De Beers to spend US$1 billion in Botswana mine expansion

De Beers, the world’s largest diamond producer by value, said on Wednesday it’s going ahead with a planned US$1 billion investment to extend […]
The Jwaneng open pit diamond mine is moving underground. Credit: Debswana Diamond

De Beers, the world's largest diamond producer by value, said on Wednesday it’s going ahead with a planned US$1 billion investment to extend the life of its flagship Jwaneng mine in Botswana by moving operations underground.

The decision comes amid ongoing weak conditions in the global diamond market, which saw prices for wholesale polished diamonds dropped by 20% in 2023, dragging down with them rough diamonds. 

The Anglo American (LON: AAL) unit and the government of Botswana, which jointly own Debswana Diamond, said the investment will fund establishing a drilling platform to facilitate sampling of kimberlite pipes. It would also allow developing essential infrastructure to support the project development

Initial works at Jwaneng underground will begin in May this year and will be developed in two further phases, Phase 1 mining and Phase 2 mining. The gradual development is meant to support long-term future production at the mine in an environment of tightening long-term diamond supply, De Beers said.

"The global supply of natural diamonds is falling, so moving forward with the Jwaneng underground project creates new value for investors," CEO Al Cook said in the statement.

Extending the productive life of Jwaneng, the world’s richest mine in term of diamonds value, has been in the cards since 2010. Debswana said in 2018 it was in the final stages of a $3 billion project to extend the lifespan of the mine to 2024, and noted it was planning a further investment to keep the mine running for 11 years from 2024.

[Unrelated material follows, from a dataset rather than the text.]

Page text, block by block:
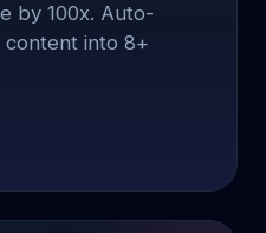
by 100x. Auto-
content into 8+

Jwaneng underground mine is forecast to produce as much as 9 million carats per year. Since 1982, when it began operations, it has produced an annual average of almost 11 million carats per year.

Debswana is a major contributor to the national economy of Botswana, making up a fifth of the country’s GDP.  It is also critical to De Beers as it contributes nearly half the carats the company produces a year.

After months of negotiations, De Beers agreed last year to a new diamond sales pact with Botswana, which will see the government's share of diamonds from the Debswana joint venture gradually increase to 50% over the next decade.